Dr. McKen responded to this declaration with a motion raising preliminary objection attacking subject matter jurisdiction of the court because of the impact of §§ 3-2A-02(a) and 3-2A-04(a) of the Courts and Judicial Proceedings Article. 3 Following submission of memoranda by the parties, oral argument was had and the motion was granted. After the filing of a revised order granting the motion, the Cannons appealed to the Court of Special Appeals. We granted the writ of certiorari prior to consideration by that court in order to consider an important issue of public interest.
(1)
Simply stated, the position of the Cannons is that the injury to Mrs. Cannon was not one arising or resulting from the rendering or failure to render health care. Thus, by definition, it was not a "medical injury," and not within the Act. Specifically, the Cannons contend their claim was based upon general negligence and products liability rather than medical malpractice. The Cannons further assert that, as proprietor of a commercial establishment, Dr. McKen had a duty to provide Mrs. Cannon, a business invitee, with safe premises and to warn of latent damages. Dr. McKen, on the other hand, argues that "[u]nder the fact[s] alleged in their Declaration, the Appellant's alleged injuries arose from the rendering of dental care" and thus was a "medical injury" and arbitration was required. Each party was reached their ultimate conclusion from their respective interpretations of legislative intent.
In Police Comm'r v. Dowling, 281 Md. 412, 418, 379 A.2d 1007, 1010-11 (1977), Judge Smith wrote for the Court:
(Citations omitted.)
See also Board of Educ., Garrett Co. v. Lendo, 295 Md. 55, 62, 453 A.2d 1185, 1188-89 (1982); Smelser v. Criterion Ins. Co., 293 Md. 384, 388-89, 444 A.2d 1024, 1027 (1982). On the other hand, as Judge Digges observed for the Court in Northland Ins. Co. v. Walls, 291 Md. 604, 611, 436 A.2d 61, 65 (1981):
"If ambiguity or uncertainty exists, however, the Court may consider the background of the statute's adoption, and the legislative history, as well as any judicial decisions pertaining to the enactment." (Citations omitted.)
The immediate question then that must be decided is whether there is any ambiguity or obscurity in the language used in the definition of "medical injury" contained in § 3-2A-01(f) of the Courts and Judicial Proceedings Article. If there is no such ambiguity, then we need look no further to determine the intent of the legislature as to what claims, suits, or actions are within the scope of the Act. Obviously, if there is such an ambiguity, we must look elsewhere.
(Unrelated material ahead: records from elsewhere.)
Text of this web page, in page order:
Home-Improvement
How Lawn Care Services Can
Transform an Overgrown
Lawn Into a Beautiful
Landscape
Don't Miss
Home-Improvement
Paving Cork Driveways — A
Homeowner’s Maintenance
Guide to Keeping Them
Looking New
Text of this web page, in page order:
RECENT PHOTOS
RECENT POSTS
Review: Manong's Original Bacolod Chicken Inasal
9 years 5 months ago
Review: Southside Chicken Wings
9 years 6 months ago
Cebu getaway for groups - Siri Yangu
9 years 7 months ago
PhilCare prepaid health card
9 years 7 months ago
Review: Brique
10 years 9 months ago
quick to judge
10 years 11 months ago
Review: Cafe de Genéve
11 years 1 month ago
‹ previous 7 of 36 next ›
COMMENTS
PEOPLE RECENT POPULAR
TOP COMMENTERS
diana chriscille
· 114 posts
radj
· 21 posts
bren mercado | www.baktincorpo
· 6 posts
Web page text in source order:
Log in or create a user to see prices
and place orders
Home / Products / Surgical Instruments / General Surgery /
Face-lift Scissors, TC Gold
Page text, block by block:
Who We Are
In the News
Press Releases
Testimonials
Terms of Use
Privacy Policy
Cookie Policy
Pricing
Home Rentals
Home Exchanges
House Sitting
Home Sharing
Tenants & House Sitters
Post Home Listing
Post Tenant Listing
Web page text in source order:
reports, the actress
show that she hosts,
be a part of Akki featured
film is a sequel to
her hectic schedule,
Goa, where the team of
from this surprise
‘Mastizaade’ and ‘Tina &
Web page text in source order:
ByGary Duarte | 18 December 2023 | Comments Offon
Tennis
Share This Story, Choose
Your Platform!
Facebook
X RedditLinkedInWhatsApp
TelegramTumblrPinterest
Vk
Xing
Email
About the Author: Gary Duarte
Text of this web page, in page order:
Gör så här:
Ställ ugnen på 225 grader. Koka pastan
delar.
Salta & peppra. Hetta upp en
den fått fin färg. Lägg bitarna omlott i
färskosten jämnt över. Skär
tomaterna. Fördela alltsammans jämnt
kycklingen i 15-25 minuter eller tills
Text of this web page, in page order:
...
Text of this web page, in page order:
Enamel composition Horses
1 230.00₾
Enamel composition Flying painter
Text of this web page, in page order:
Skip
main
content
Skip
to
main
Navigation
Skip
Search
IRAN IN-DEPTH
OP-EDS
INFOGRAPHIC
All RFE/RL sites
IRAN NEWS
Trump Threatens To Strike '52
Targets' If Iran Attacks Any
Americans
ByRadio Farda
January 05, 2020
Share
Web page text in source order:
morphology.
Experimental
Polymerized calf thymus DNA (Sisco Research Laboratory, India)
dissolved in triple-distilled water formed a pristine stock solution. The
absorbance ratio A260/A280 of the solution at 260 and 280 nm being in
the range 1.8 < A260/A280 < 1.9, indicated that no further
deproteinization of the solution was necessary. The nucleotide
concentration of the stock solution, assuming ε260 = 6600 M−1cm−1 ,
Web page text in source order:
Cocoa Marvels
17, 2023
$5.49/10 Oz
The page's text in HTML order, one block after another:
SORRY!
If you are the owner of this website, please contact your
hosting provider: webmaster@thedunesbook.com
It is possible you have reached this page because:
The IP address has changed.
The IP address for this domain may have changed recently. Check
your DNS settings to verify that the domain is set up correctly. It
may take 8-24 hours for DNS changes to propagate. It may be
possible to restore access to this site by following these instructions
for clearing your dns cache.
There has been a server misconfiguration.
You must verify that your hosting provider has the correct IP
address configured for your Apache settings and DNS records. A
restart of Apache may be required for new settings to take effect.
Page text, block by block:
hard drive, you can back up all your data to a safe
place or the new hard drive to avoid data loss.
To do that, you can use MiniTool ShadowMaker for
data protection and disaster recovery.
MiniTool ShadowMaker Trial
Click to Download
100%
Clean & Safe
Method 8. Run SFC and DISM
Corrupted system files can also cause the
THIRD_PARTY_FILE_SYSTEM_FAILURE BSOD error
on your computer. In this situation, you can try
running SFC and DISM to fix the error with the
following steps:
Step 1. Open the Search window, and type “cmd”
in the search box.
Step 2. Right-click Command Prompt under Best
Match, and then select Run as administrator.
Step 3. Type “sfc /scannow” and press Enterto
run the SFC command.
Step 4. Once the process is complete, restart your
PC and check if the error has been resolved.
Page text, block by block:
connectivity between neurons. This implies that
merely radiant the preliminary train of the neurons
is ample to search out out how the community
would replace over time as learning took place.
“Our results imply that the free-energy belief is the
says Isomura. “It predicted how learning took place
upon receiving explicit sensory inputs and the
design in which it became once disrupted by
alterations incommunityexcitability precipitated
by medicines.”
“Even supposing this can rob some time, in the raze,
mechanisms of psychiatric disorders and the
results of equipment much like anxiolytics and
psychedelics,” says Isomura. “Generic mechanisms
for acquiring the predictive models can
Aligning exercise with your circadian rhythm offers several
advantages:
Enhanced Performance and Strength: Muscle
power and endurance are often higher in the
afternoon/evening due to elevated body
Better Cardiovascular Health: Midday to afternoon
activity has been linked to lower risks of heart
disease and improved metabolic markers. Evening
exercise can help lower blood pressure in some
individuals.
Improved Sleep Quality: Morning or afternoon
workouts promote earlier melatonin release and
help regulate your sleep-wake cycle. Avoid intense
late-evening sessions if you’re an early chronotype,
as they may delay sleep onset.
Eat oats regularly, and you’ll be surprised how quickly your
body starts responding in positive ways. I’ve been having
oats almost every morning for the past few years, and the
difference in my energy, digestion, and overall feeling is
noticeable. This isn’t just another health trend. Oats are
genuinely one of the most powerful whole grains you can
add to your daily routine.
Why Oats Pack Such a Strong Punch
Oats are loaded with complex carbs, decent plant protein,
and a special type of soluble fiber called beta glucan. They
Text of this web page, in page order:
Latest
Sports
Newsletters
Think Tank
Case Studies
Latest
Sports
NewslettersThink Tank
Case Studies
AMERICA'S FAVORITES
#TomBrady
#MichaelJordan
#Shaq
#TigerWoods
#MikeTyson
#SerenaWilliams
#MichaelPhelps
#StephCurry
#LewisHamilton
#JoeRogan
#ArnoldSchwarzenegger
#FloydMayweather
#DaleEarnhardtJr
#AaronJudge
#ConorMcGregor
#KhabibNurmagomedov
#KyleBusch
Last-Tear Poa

The Act defines "medical injury" as an "injury arising or resulting from the rendering or failure to render health care." Courts and Judicial Proceedings Article, § 3-2A-01(f). Considering this definition to be somewhat ambiguous, we shall look elsewhere to determine what the legislature intended the Act to cover.
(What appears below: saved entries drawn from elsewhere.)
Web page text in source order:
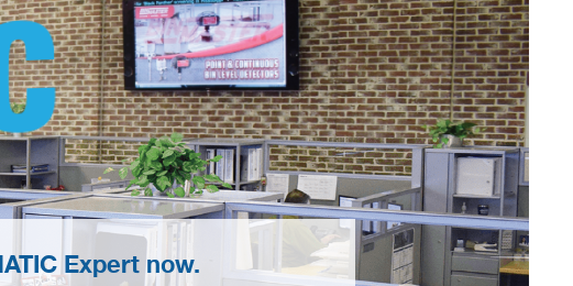
Expert now.
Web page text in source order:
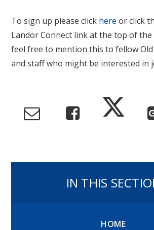
To sign up please click here or click
Landor Connect link at the top of the
feel free to mention this to fellow
and staff who might be interested in
IN THIS
HOME
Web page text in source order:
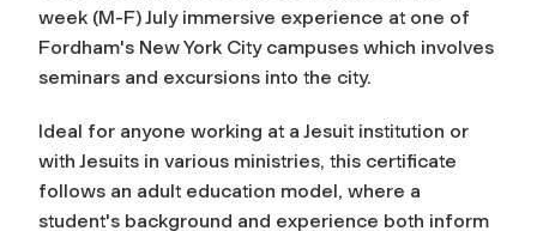
week (M-F) July immersive experience at one of
Fordham's New York City campuses which involves
seminars and excursions into the city.
Ideal for anyone working at a Jesuit institution or
with Jesuits in various ministries, this certificate
follows an adult education model, where a
student's background and experience both inform
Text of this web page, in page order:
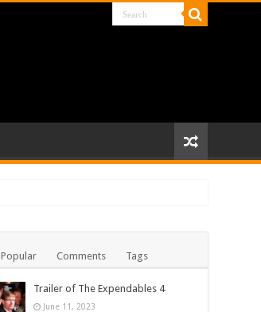
Popular Comments Tags
Trailer of The Expendables 4
June 11, 2023
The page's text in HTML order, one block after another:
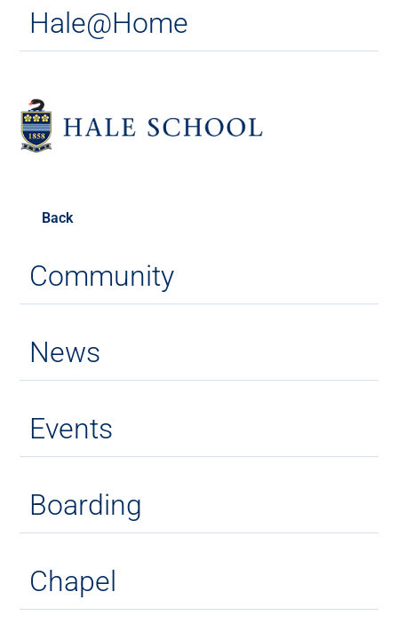
Hale@Home
Back
Community
News
Events
Boarding
Chapel
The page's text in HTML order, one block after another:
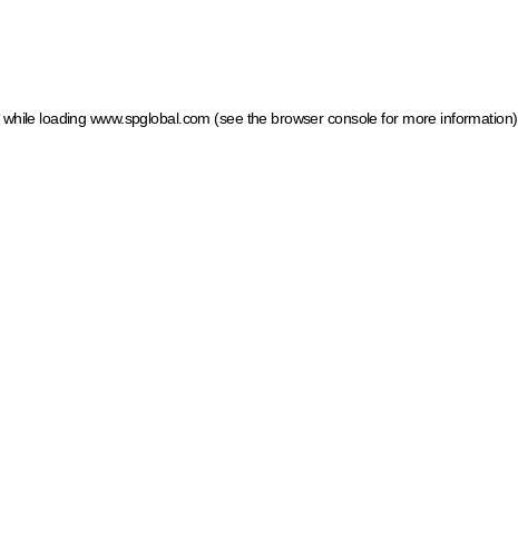
while loading www.spglobal.com (see the browser console for more information)

In Attorney General v. Johnson, 282 Md. 274, 280-81, 385 A.2d 57, 61 (1978), appeal dismissed, 439 U.S. 805, 99 S.Ct. 60, 58 L.Ed.2d 97 (1978), Judge Digges wrote for the Court:
(Footnotes omitted).
Thus, it seems patent the legislature, by enacting the pertinent legislation, was reacting to a medical malpractice insurance "crisis" which was recognized as only partially resolved by creation of the Medical Mutual Liability Insurance Society of Maryland. It therefore is clear to us that the legislature intended to include in the scope of the Act only those claims for damages done to or suffered by a person originating from, in pertinent part, the giving of or failure to give health care. See also Oxtoby v. McGowan, 294 Md. 83, 447 A.2d 860 (1982). In our view, the legislature did not intend that claims for damages against a health care provider, arising from non-professional circumstances where there was no violation of the provider's professional duty to exercise care, to be covered by the Act. It is patent that the legislature intended only those claims which the courts have traditionally viewed as professional malpractice to be covered by the Act.